Chicago’s TrashBot will clean river as a remote control game
Views on part of the Chicago River looked different after the nonprofit Urban Rivers installed its first floating garden in 2017, part of a broader rewilding effort of the manmade channel in the Lincoln Park neighborhood. Much has been done to restore a river long synonymous with pollution, and the garden adds to that progress, yet the project organizers realized that trash – lots of it – remained a problem.
They’d set out in kayaks to remove debris tangled up in native plants on platforms meant to welcome birds, turtles, and fish and insects, but more cast-off plastic and other waste would be back later the same day. That’s when they realized they needed a better solution and its name is TrashBot.
The remote control TrashBot looks something like a tiny barge, just 2.5 feet long and wide. It skims across the surface with a mesh scoop attached to the front, and then deposits the food containers and bottles it collects at designated points. From there, the system gets some human help as people pick up the waste and sort through it, removing recyclables and making sure trash is properly disposed.
“We have assembled a TrashBot task force to tackle this issue head-on,” said Nick Wesley, a cofounder of Urban Rivers. “People who have experience in web development, people who have built drones, people who build MRI machines.”
The innovation led to TrashBot’s pilot run on the river this month, but it also led to a new realization that opens the project to the wider world. The TrashBot didn’t just work. It was actually really fun.
“We realized that we could possibly make this an interactive experience by linking the ‘Trashbot’ to our website and letting anyone, anywhere, help clean up the trash in the Chicago River,” the group said.
Once the TrashBot is fully operational, the plan is to offer the app so that it essentially becomes a video game. People who download the app can pick up trash on the river while they’re on a train commute or waiting for a doctor’s appointment, using a few spare minutes to clean up the reclaimed habitat. They’ll see the river through TrashBot’s water-level view as they remove waste affecting the floating gardens.
Urban Rivers says the model remains tethered so it won’t stray beyond range. That’s expected to one day be a mile as the initial floating garden expands into the “Wild Mile,” which supporters say will be the first such floating ecopark of its length anywhere in the world.
The goal of Wild Mile Chicago is to transform the entire section of the steel-walled channel with a wildlife-first focus. There’s no shoreline, so the floating platforms are installed to create the missing ecosystem. At the same time, the floating gardens clean the water by relying on phytoremediation, a natural process that relies on plants to filter the river and remove environmental contamination.

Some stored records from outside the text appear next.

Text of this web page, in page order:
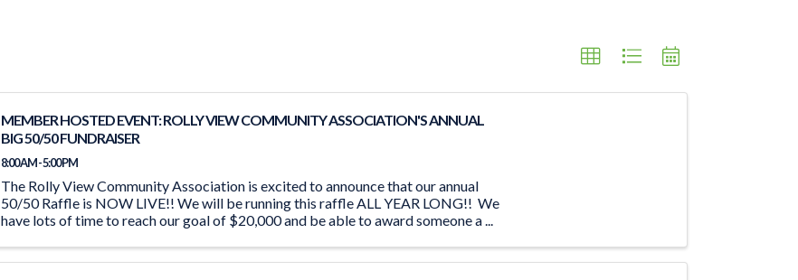
MEMBER HOSTED EVENT: ROLLY VIEW COMMUNITY ASSOCIATION'S ANNUAL
BIG 50/50 FUNDRAISER
8:00 AM - 5:00 PM
The Rolly View Community Association is excited to announce that our annual
50/50 Raffle is NOW LIVE!! We will be running this raffle ALL YEAR LONG!! We
have lots of time to reach our goal of $20,000 and be able to award someone a ...
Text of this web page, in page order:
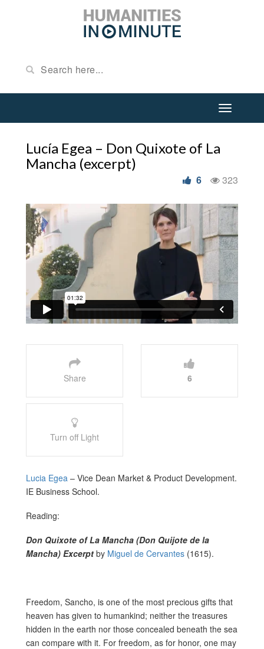
Lucía Egea – Don Quixote of La
Mancha (excerpt)
323
6
Share 6
Turn off Light
Lucia Egea – Vice Dean Market & Product Development.
IE Business School.
Reading:
Don Quixote of La Mancha (Don Quijote de la
Mancha) Excerpt by Miguel de Cervantes (1615).
Freedom, Sancho, is one of the most precious gifts that
heaven has given to humankind; neither the treasures
hidden in the earth nor those concealed beneath the sea
can compare with it. For freedom, as for honor, one may
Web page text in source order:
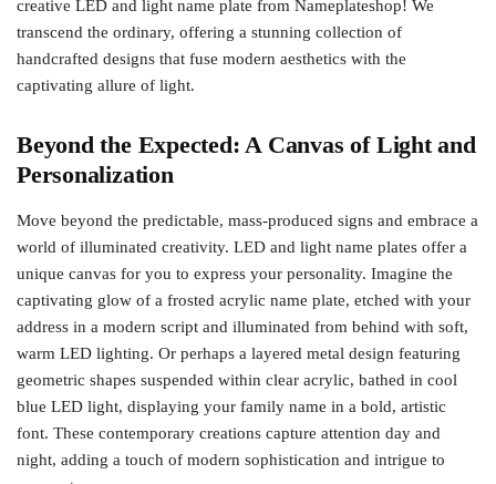
creative LED and light name plate from Nameplateshop! We
transcend the ordinary, offering a stunning collection of
handcrafted designs that fuse modern aesthetics with the
captivating allure of light.
Beyond the Expected: A Canvas of Light and
Personalization
Move beyond the predictable, mass-produced signs and embrace a
world of illuminated creativity. LED and light name plates offer a
unique canvas for you to express your personality. Imagine the
captivating glow of a frosted acrylic name plate, etched with your
address in a modern script and illuminated from behind with soft,
warm LED lighting. Or perhaps a layered metal design featuring
geometric shapes suspended within clear acrylic, bathed in cool
blue LED light, displaying your family name in a bold, artistic
font. These contemporary creations capture attention day and
night, adding a touch of modern sophistication and intrigue to
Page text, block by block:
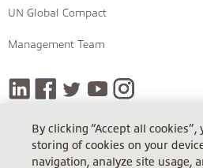
UN Global Compact
Management Team
COPYRIGHT © 2026 INSIGHT
By clicking “Accept all cookies”,
storing of cookies on your
navigation, analyze site usage,
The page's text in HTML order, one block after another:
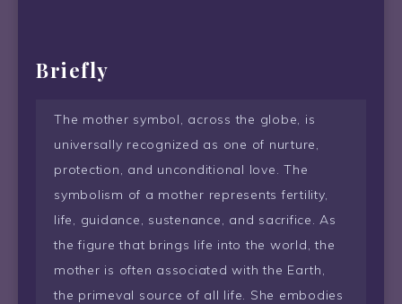
Briefly
The mother symbol, across the globe, is
universally recognized as one of nurture,
protection, and unconditional love. The
symbolism of a mother represents fertility,
life, guidance, sustenance, and sacrifice. As
the figure that brings life into the world, the
mother is often associated with the Earth,
the primeval source of all life. She embodies
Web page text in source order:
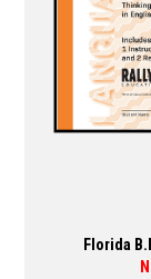
Florida

They also boost the capacity for marine life. Josh Yellin, another Urban Rivers cofounder, completed his master’s thesis on a smaller floating-garden model in 2013. He found a nearly 100 percent increase in the fish abundance in and around the installed garden, which led to more research and the broader vision to restore the industrial channel in one of the largest cities in the United States.
If it works as planned, the group wants to deploy the TrashBot in other cities too.